I spent quite a bit of time before I came up with simple process, but doing RAG well is tough. Imagine building a system that needs to:

Ingest many different file types
Break the file down logically into chunks that make sense (it's not ideal to store the entire file as one single vector embedding)
- And I think there are smarter systems that even extract and store things like tables and images
Clean those chunks to remove potentially garbage data or weird formatting that could cause problems later
Then generate embeddings for each chunk
Then store the embeddings + text in a database
Then write the interface that lets you intelligently search that database for relevant context

Not an easy task to do really well. The hardest part is really the ingestion and chunking of many different file types.

Things to know about vector embeddings

One thing I noticed about vector embeddings is that they really do encode semantic meaning. I used a test to see if I could pull out relevant information from a paper I had processed. I was searching for a section that talked about something called "Long Short-Term Memory" or LSTM.

So I found that if I generated embeddings for "LSTM" and queried ChromaDB for relevant pieces, it found it.
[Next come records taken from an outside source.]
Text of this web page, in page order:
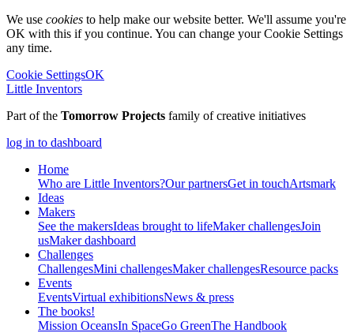
We use cookies to help make our website better. We'll assume you're
OK with this if you continue. You can change your Cookie Settings
any time.
Cookie SettingsOK
Little Inventors
Part of the Tomorrow Projects family of creative initiatives
log in to dashboard
Home
Who are Little Inventors?Our partnersGet in touchArtsmark
Ideas
Makers
See the makersIdeas brought to lifeMaker challengesJoin
usMaker dashboard
Challenges
ChallengesMini challengesMaker challengesResource packs
Events
EventsVirtual exhibitionsNews & press
The books!
Mission OceansIn SpaceGo GreenThe Handbook
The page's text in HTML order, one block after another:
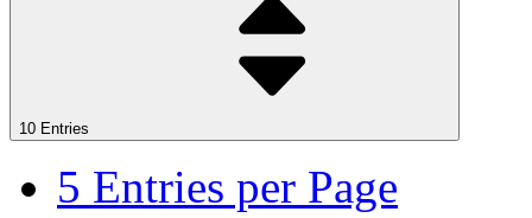
10 Entries
5 Entries per Page
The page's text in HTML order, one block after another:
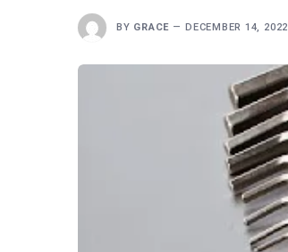
BY GRACE DECEMBER 14, 2022
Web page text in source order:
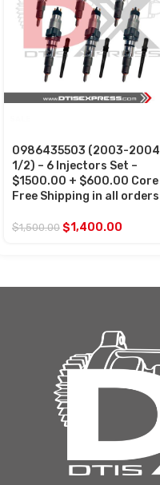
0986435503 (2003-2004
1/2) – 6 Injectors Set –
$1500.00 + $600.00 Core
Free Shipping in all orders
$1,500.00 $1,400.00
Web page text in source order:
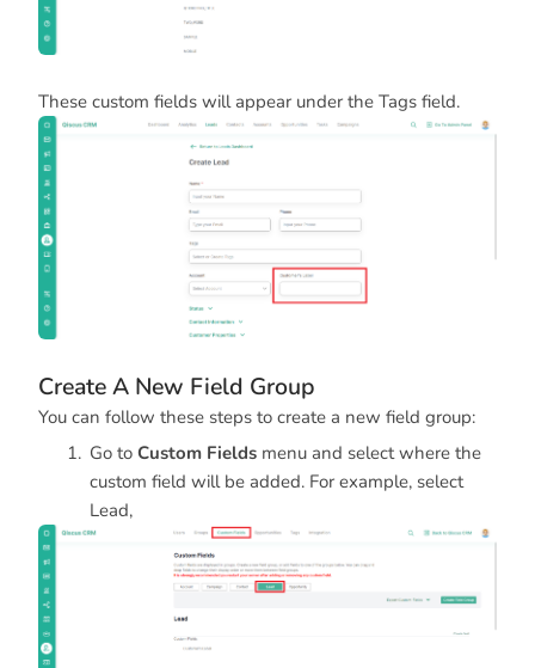
These custom fields will appear under the Tags field.
Create A New Field Group
You can follow these steps to create a new field group:
Go to Custom Fields menu and select where the
custom field will be added. For example, select
Lead,
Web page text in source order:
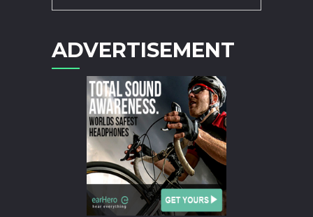
ADVERTISEMENT
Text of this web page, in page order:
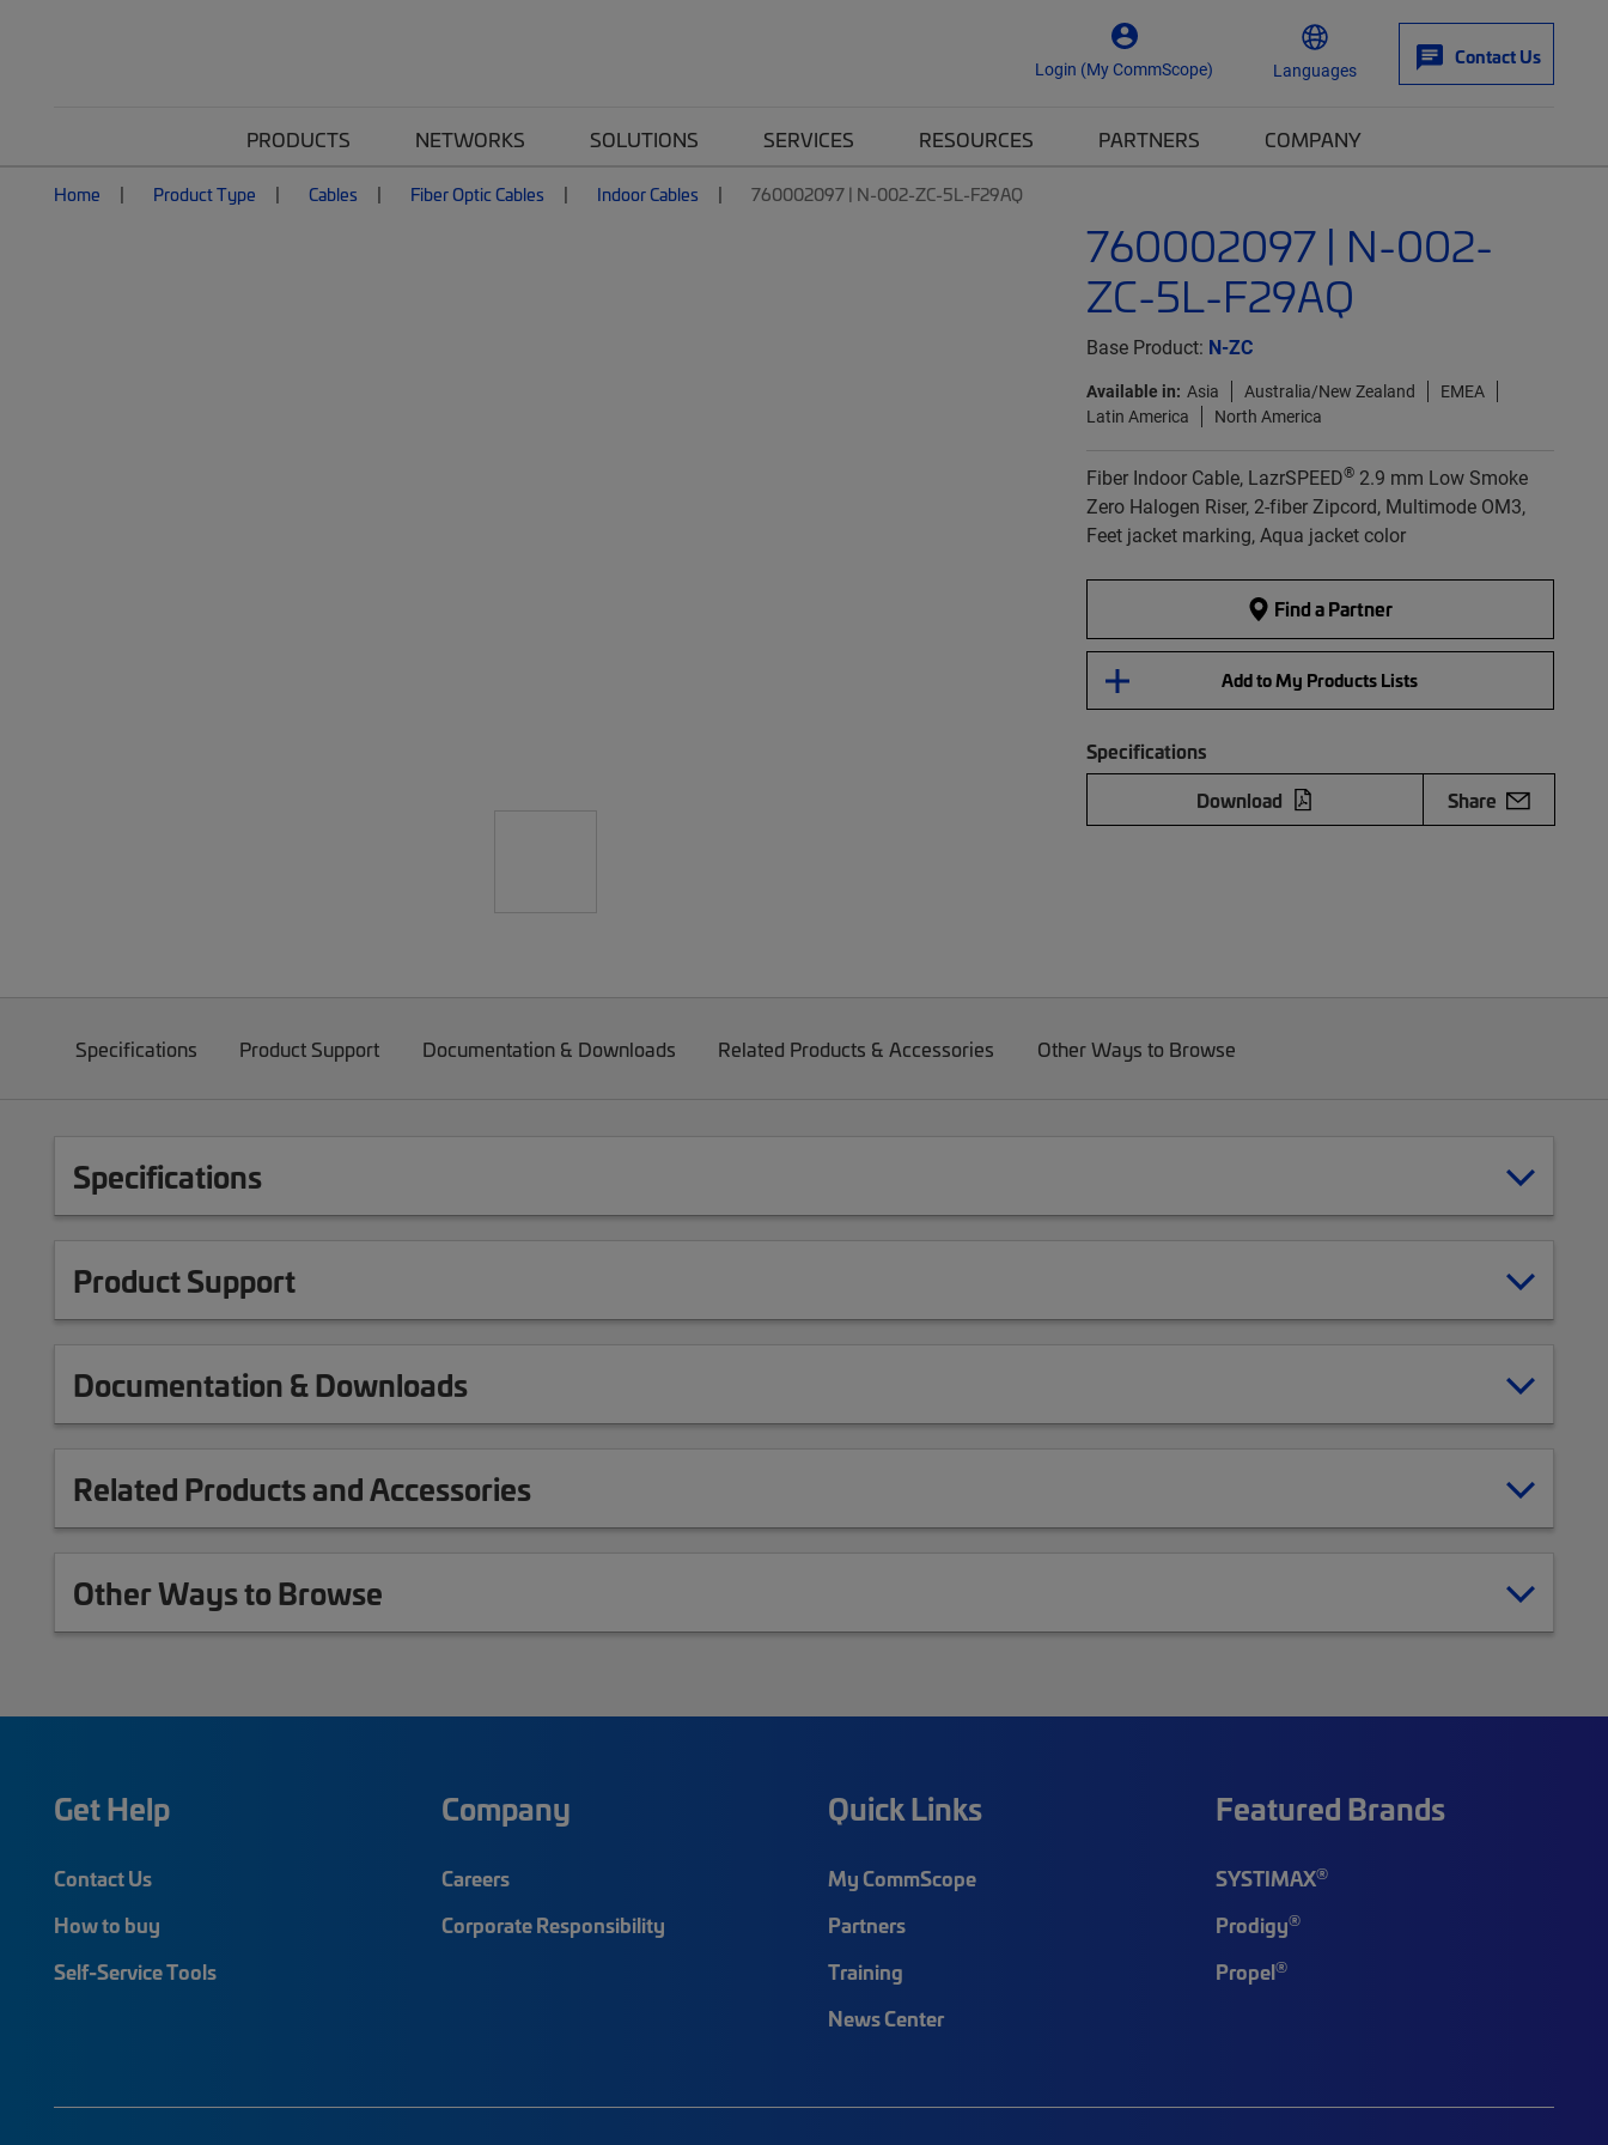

But if I generated embeddings for "lstm" (lowercase), it didn't return the same section of the paper and almost didn't seem to even know what I was searching for.

But I guess that's why it's good to do a hybrid search. Just something interesting I noticed. And it probably changes from one embedding API to another. I've been using OpenAI's text-embedding-3-small because it's super cheap and will probably work well enough for what I'm doing. But how one embedding API interprets "Apple" vs "apple" might differ.

Jan 29 2025 and Jan 30 2025

Started building web app with HTML, CSS, JS. Got basics working with simple styling and structure, streaming responses, message history, etc.

Continued building the app; LiteLLM and tool call streaming to search our ChromaDB storage for context. Streaming tool calls is a kind of pain, but makes sense now after going through it.

I'll document this more over the weekend.